Min stumbled forward and all but collapsed to her knees.
“Let me help you.” The girl was at her side, though Min could swear she had never seen her move. She held out one small hand and Min took it, grateful. When she clutched it, she felt a jolt move through her arm, straight to her heart. It felt at once like a burn, and yet cold, so cold.
“Who …,” Min began, but her eyes were fluttering closed.
“When I was a boy, I sometimes wondered how I would die.”
Min blinked. It was her father’s voice. And there—there was her father, lying in his silken bower of pillows, far below her. Min gave a cry—she was in her father’s bedchamber, and she was floating. Hovering in the air just below the intricately painted ceiling, like a spider suspended in an invisible web.

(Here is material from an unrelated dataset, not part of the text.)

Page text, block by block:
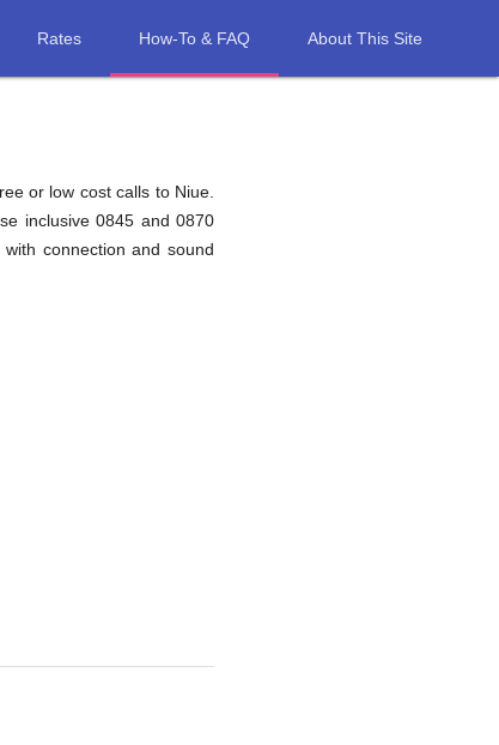
Rates How-To & FAQ About This Site
or low cost calls to Niue.
inclusive 0845 and 0870
connection and sound

The girl was beside her, still clutching her hand. When Min met her eyes—somehow so familiar, that deep, earthy brown flecked with spangles of gold and copper—the girl raised a finger to her lips to gesture for silence. Then she grinned, as though they were just two naughty children waiting for a joke they’d played to unfold before them. Min clamped her mouth shut, though she sensed somehow her father would not be able to hear her, even if she were to scream.
“What did you say?”
Min looked down and saw her mother there as well. The empress had been stooped down beside a brazier, tending idly to its low-burning embers. As she spoke now, though, she rose, her voice stern and strong in contrast to the emperor’s dry rasp.

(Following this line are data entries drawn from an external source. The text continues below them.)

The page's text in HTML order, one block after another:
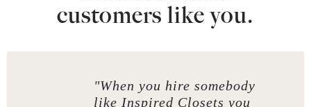
customers like you.
"When you hire somebody
like Inspired Closets you
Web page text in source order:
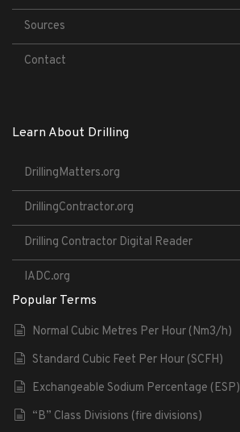
Sources
Contact
Learn About Drilling
DrillingMatters.org
DrillingContractor.org
Drilling Contractor Digital Reader
IADC.org
Popular Terms
Normal Cubic Metres Per Hour (Nm3/h)
Standard Cubic Feet Per Hour (SCFH)
Exchangeable Sodium Percentage (ESP)
“B” Class Divisions (fire divisions)
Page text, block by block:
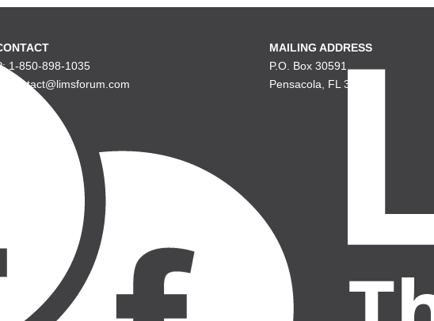
1-850-898-1035
E: contact@limsforum.com
MAILING ADDRESS
P.O. Box 30591
Pensacola, FL 32503

It was strange, seeing her parents alone like this. A hidden passageway connected the emperor’s apartments with those of his wife so they could visit one another with a sense of marital privacy, but nevertheless it was common knowledge that her mother rarely visited her father.
The emperor moved, and Min watched uncomprehendingly as he drew a long, thin silver flute away from his mouth. No—not a flute. She spotted the jade bowl affixed to its end, then the eerie, telltale blue smoke that unfurled dreamily from his nostrils, between his parted lips. He set the pipe on his nightstand beside a matching lacquered tray bearing an odd little lamp and some tools Min did not recognize.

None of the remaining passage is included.